Dr. Frenck said if adolescents get side effects after vaccination, they typically would occur within 24 hours and last a day or two.

"Some soreness at the site (of the vaccination) and maybe some redness, headache and fatigue -- those are the most common things," he said. "So if somebody has a big meet coming up or a big game or something, I'd probably not vaccinate them the day or two before that."

Greg Weber and his wife, Nicci, said the decision for their son to receive the vaccine in a few weeks wasn't complicated. Tommy Weber is a 16-year-old sophomore who runs cross country and track at Elder High School.

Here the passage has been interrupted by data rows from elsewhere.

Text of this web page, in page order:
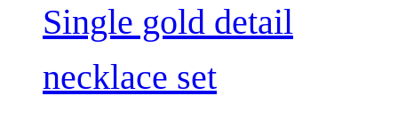
Single gold detail
necklace set
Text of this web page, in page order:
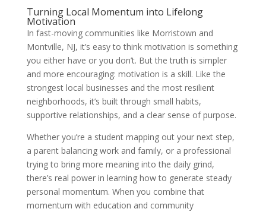
Turning Local Momentum into Lifelong
Motivation
In fast-moving communities like Morristown and
Montville, NJ, it’s easy to think motivation is something
you either have or you don’t. But the truth is simpler
and more encouraging: motivation is a skill. Like the
strongest local businesses and the most resilient
neighborhoods, it’s built through small habits,
supportive relationships, and a clear sense of purpose.
Whether you’re a student mapping out your next step,
a parent balancing work and family, or a professional
trying to bring more meaning into the daily grind,
there’s real power in learning how to generate steady
personal momentum. When you combine that
momentum with education and community
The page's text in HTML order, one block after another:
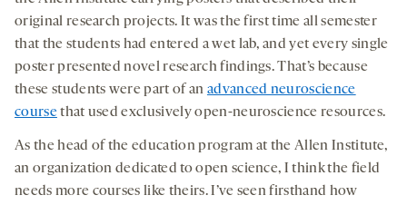
new
tab
tab
original research projects. It was the first time all semester
that the students had entered a wet lab, and yet every single
poster presented novel research findings. That’s because
these students were part of an advanced neuroscience
coursethat used exclusively open-neuroscience resources.
As the head of the education program at the Allen Institute,
an organization dedicated to open science, I think the field
needs more courses like theirs. I’ve seen firsthand how
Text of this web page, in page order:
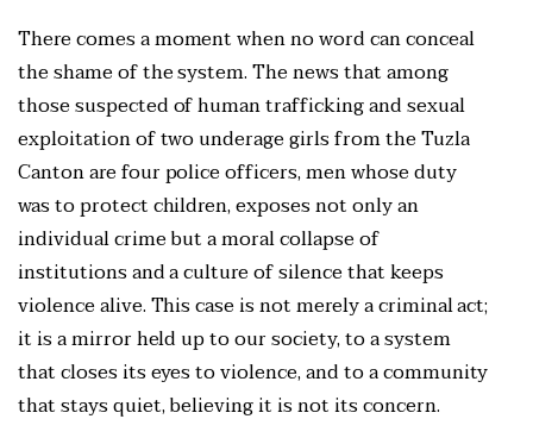
There comes a moment when no word can conceal
the shame of the system. The news that among
those suspected of human trafficking and sexual
exploitation of two underage girls from the Tuzla
Canton are four police officers, men whose duty
was to protect children, exposes not only an
individual crime but a moral collapse of
institutions and a culture of silence that keeps
violence alive. This case is not merely a criminal act;
it is a mirror held up to our society, to a system
that closes its eyes to violence, and to a community
that stays quiet, believing it is not its concern.
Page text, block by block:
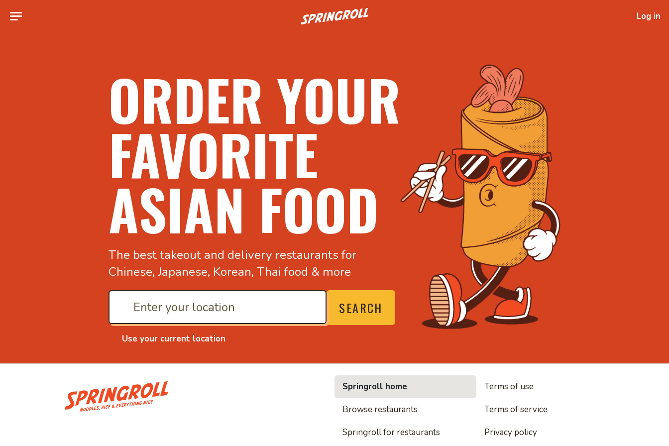
Go to homepage Log in
ORDER YOUR
FAVORITE
ASIAN FOOD
The best takeout and delivery restaurants for
Chinese, Japanese, Korean, Thai food & more
Use your current location
SEARCH
• Noodles, rice and everything nice
Springroll home
Browse restaurants
Springroll for restaurants
Terms of use
Terms of service
Privacy policy
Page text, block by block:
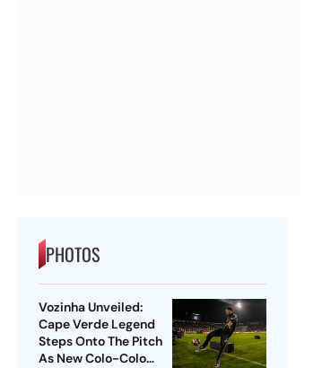
PHOTOS
Vozinha Unveiled:
Cape Verde Legend
Steps Onto The Pitch
As New Colo-Colo
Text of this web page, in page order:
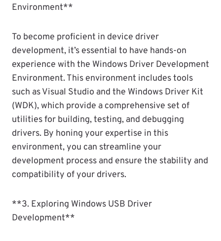
Environment**
To become proficient in device driver
development, it’s essential to have hands-on
experience with the Windows Driver Development
Environment. This environment includes tools
such as Visual Studio and the Windows Driver Kit
(WDK), which provide a comprehensive set of
utilities for building, testing, and debugging
drivers. By honing your expertise in this
environment, you can streamline your
development process and ensure the stability and
compatibility of your drivers.
**3. Exploring Windows USB Driver
Development**
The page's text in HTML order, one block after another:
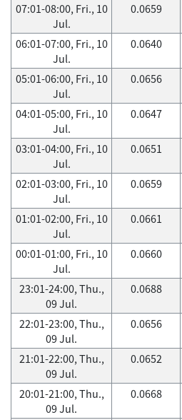
07:01-08:00, Fri., 10
Jul.
0.0659
06:01-07:00, Fri., 10
Jul.
0.0640
05:01-06:00, Fri., 10
Jul.
0.0656
04:01-05:00, Fri., 10
Jul.
0.0647
03:01-04:00, Fri., 10
Jul.
0.0651
02:01-03:00, Fri., 10
Jul.
0.0659
01:01-02:00, Fri., 10
Jul.
0.0661
00:01-01:00, Fri., 10
Jul.
0.0660
23:01-24:00, Thu.,
09 Jul.
0.0688
22:01-23:00, Thu.,
09 Jul.
0.0656
21:01-22:00, Thu.,
09 Jul.
0.0652
20:01-21:00, Thu.,
09 Jul.
0.0668
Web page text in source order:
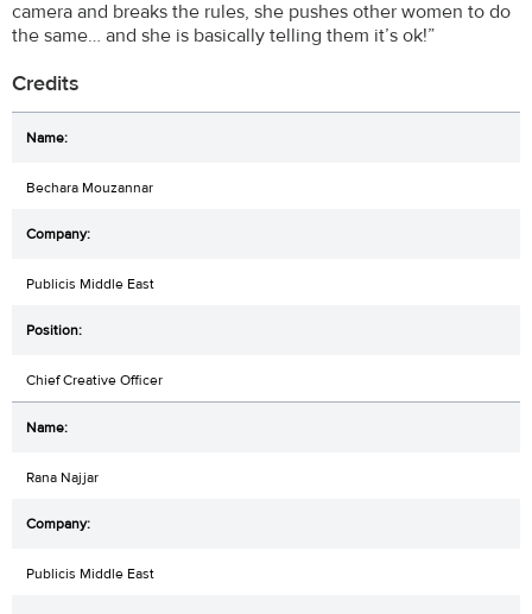
camera and breaks the rules, she pushes other women to do
the same… and she is basically telling them it’s ok!”
Credits
Bechara Mouzannar
Publicis Middle East
Chief Creative Officer
Rana Najjar
Publicis Middle East
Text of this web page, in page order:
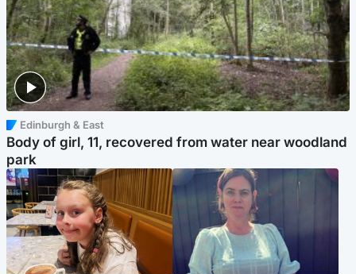
Edinburgh & East
Body of girl, 11, recovered from water near woodland
park
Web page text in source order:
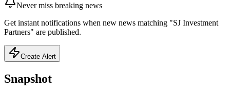
Never miss breaking news
Get instant notifications when new news matching "SJ Investment
Partners" are published.
Create Alert
Snapshot
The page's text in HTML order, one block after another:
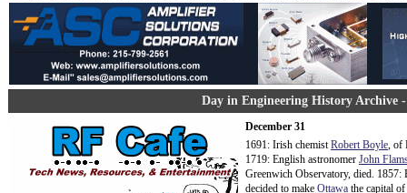
Day in Engineering History Archive -
December 31
1691: Irish chemistRobert Boyle, of
1719: English astronomer John
Greenwich Observatory, died. 1857:
decided to make Ottawa the capital
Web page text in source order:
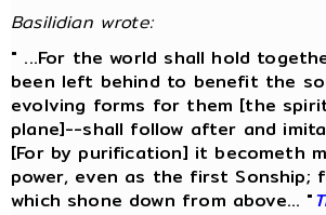
Basilidian wrote:
" ...For the world shall hold
been left behind to benefit the
evolving forms for them [the
plane]--shall follow after and
[For by purification] it becometh
power, even as the first
which shone down from above... "
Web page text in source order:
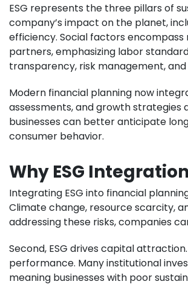
ESG represents the three pillars of
company’s impact on the planet,
efficiency. Social factors
partners, emphasizing labor
transparency, risk management,
Modern financial planning now
assessments, and growth strategies
businesses can better anticipate
consumer behavior.
Why ESG
Integrating ESG into financial
Climate change, resource scarcity,
addressing these risks, companies
Second, ESG drives capital
performance. Many institutional
meaning businesses with poor
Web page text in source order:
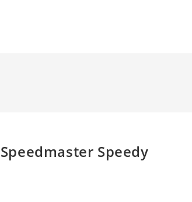
Speedy
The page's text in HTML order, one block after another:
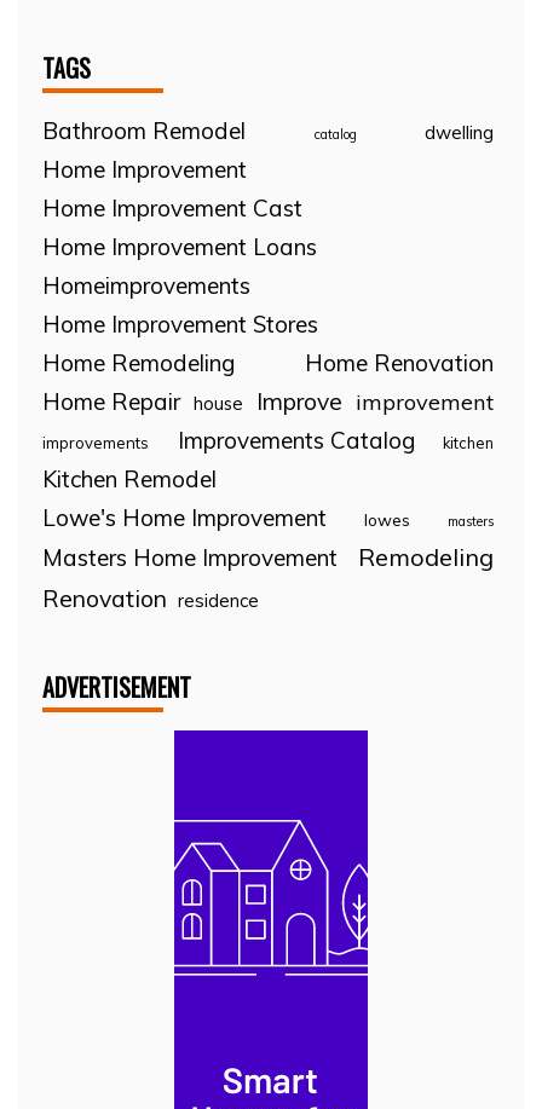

"What we've put these kids through for this past year -- I can't imagine being these kids and having so much taken away from them," Greg Weber said. "I want to be able to give them their high school experience back, because they missed a lot."

Greg Weber said he is diabetic and considered high risk. Moreover, the family wants to be able to visit grandparents and open doors for Tommy beyond sports.

"It's for the best interest of our family to be vaccinated," Greg Weber said. "The more of us that can be vaccinated, it would keep any strains from potentially reaching us and I don't want to get sick. Regardless of how any of us feel and how anybody feels about the politics of any of this, for the greater good it's something that we've chosen and we thought is in the best interest of us."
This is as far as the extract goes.